All of the entries, apart from their pictures, are to be copied verbatim.

━━━━━ Records for this task

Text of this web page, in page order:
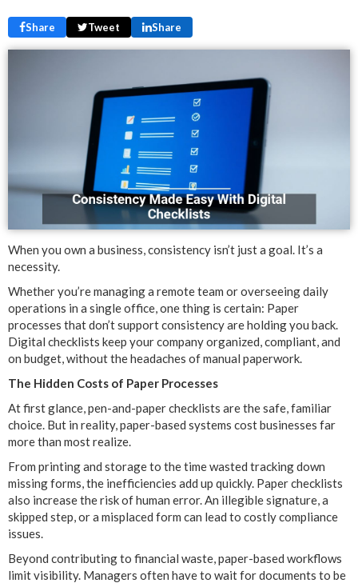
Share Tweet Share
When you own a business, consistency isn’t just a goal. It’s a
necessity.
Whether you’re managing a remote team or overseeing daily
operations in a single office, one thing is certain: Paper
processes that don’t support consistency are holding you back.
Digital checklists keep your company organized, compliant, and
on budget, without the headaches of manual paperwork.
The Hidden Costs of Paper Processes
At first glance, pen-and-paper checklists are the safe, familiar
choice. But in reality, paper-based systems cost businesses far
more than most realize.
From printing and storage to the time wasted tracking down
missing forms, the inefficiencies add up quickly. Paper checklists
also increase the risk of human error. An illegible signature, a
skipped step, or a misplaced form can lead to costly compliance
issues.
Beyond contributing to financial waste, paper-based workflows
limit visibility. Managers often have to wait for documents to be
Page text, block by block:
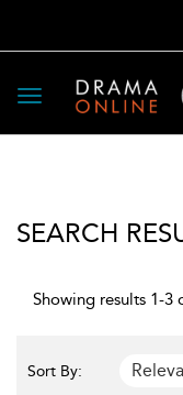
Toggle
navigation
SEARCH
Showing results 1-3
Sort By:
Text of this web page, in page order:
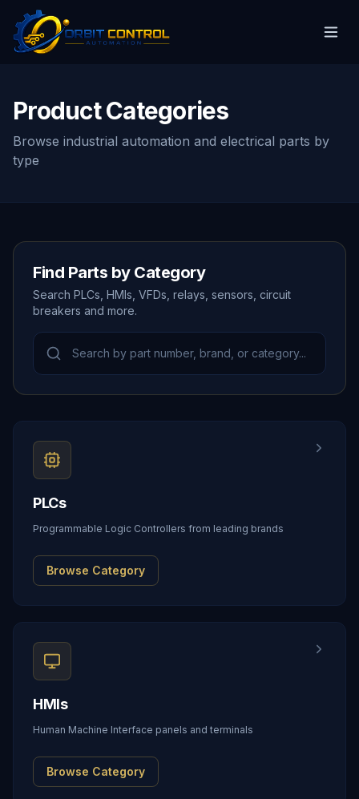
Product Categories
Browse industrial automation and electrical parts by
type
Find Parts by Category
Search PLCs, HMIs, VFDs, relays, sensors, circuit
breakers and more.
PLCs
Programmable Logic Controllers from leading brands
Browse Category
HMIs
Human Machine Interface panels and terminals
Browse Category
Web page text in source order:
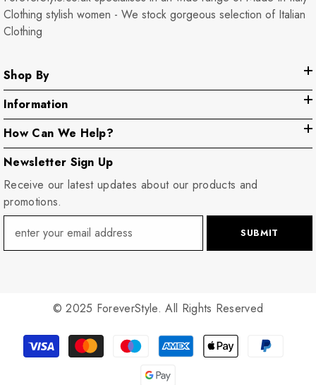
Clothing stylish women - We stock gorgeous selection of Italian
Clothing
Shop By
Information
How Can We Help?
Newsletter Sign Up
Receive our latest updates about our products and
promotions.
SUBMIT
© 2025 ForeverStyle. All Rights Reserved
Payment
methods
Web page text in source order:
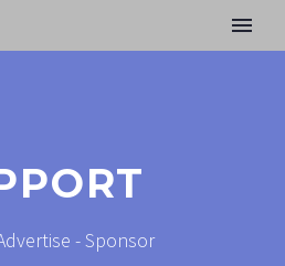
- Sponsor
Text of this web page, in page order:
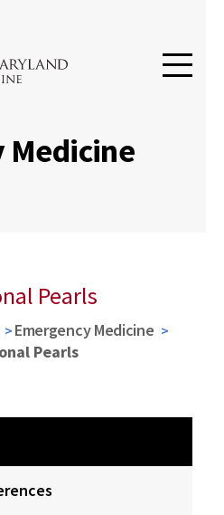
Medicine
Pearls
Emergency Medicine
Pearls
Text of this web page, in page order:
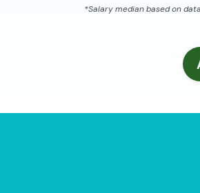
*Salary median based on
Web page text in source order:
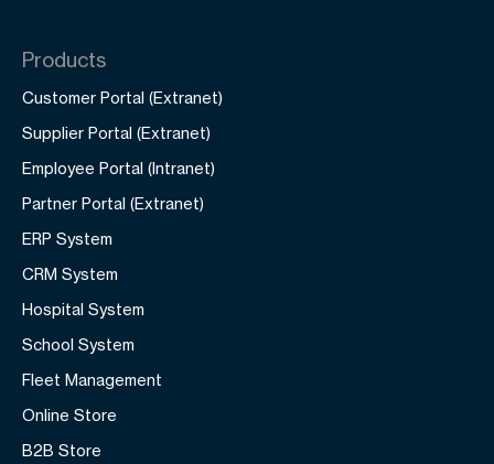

━━━━━━━━━━

### Task answer
Text of this web page, in page order:
Share Tweet Share
When you own a business, consistency isn’t just a goal. It’s a
necessity.
Whether you’re managing a remote team or overseeing daily
operations in a single office, one thing is certain: Paper
processes that don’t support consistency are holding you back.
Digital checklists keep your company organized, compliant, and
on budget, without the headaches of manual paperwork.
The Hidden Costs of Paper Processes
At first glance, pen-and-paper checklists are the safe, familiar
choice. But in reality, paper-based systems cost businesses far
more than most realize.
From printing and storage to the time wasted tracking down
missing forms, the inefficiencies add up quickly. Paper checklists
also increase the risk of human error. An illegible signature, a
skipped step, or a misplaced form can lead to costly compliance
issues.
Beyond contributing to financial waste, paper-based workflows
limit visibility. Managers often have to wait for documents to be
Page text, block by block:
Toggle
navigation
SEARCH
Showing results 1-3
Sort By:
Text of this web page, in page order:
Product Categories
Browse industrial automation and electrical parts by
type
Find Parts by Category
Search PLCs, HMIs, VFDs, relays, sensors, circuit
breakers and more.
PLCs
Programmable Logic Controllers from leading brands
Browse Category
HMIs
Human Machine Interface panels and terminals
Browse Category
Web page text in source order:
Clothing stylish women - We stock gorgeous selection of Italian
Clothing
Shop By
Information
How Can We Help?
Newsletter Sign Up
Receive our latest updates about our products and
promotions.
SUBMIT
© 2025 ForeverStyle. All Rights Reserved
Payment
methods
Web page text in source order:
- Sponsor
Text of this web page, in page order:
Medicine
Pearls
Emergency Medicine
Pearls
Text of this web page, in page order:
*Salary median based on
Web page text in source order:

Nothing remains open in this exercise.